Jeśli wam również przyda się trochę świeżego spojrzenia na Waszym blogu, to zachęcam do wzięcia udziału w tym wyzwaniu. Szczegóły znajdziecie na stronie UP Kreatywny Marketing.
Historia nazwy mego bloga
Moja przygoda z blogowaniem zaczęła się w 2007 roku od platformy blox.pl. Dwa lata później przeniosłam się na bloggera, bo spodobała mi się tam opcja nadawania jednemu postowi kilku etykiet. Nazwa bloga jednak pozostała.
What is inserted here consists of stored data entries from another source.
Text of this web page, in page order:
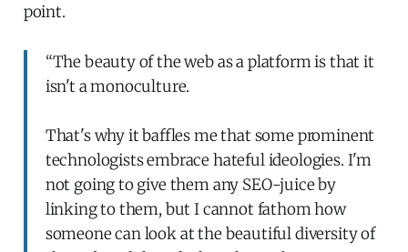
point.
“The beauty of the web as a platform is that it
isn't a monoculture.
That's why it baffles me that some prominent
technologists embrace hateful ideologies. I'm
not going to give them any SEO-juice by
linking to them, but I cannot fathom how
someone can look at the beautiful diversity of

Celowo nie nawiązuje ona tylko do scrapbookingu, ponieważ zajmuję się też decoupagem, filcowaniem czy ostatnio, dość namiętnie, szyciem. Nie ogranicza mnie ona tematycznie.
Ciekawsza jest chyba historia samego nicka. Gdy zaczynałam brać udział w życiu różnych for internetowych, pojawiła się konieczność wybrania jakiegoś nicka. Zdałam się na przypadek i wystukałam kilka liter na klawiaturze. I tak wyszło: Taja. Spodobało mi się, bo kojarzy mi się z Gają, więc pasuje do mnie, bo od 10 lat jestem wegetarianką i losy Ziemii nie są mi obojętne.
7 komentarzy:
Taja - bardzo ładny nick, taki poetycki :) Pozdrawiam i życzę super zabawy podczas wyzwania Uli :))
Fajny nick i fajna nazwa. Wiadomo,czego można się spodziewać.
Prosty i oczywisty tytul mowiacy o tym co mozna znalezc na blogu;)
Pozdrawiam!
Bardzo fajnie!
Pozdrawiam!
Dziękuję za odwiedziny i zapraszam ponownie :)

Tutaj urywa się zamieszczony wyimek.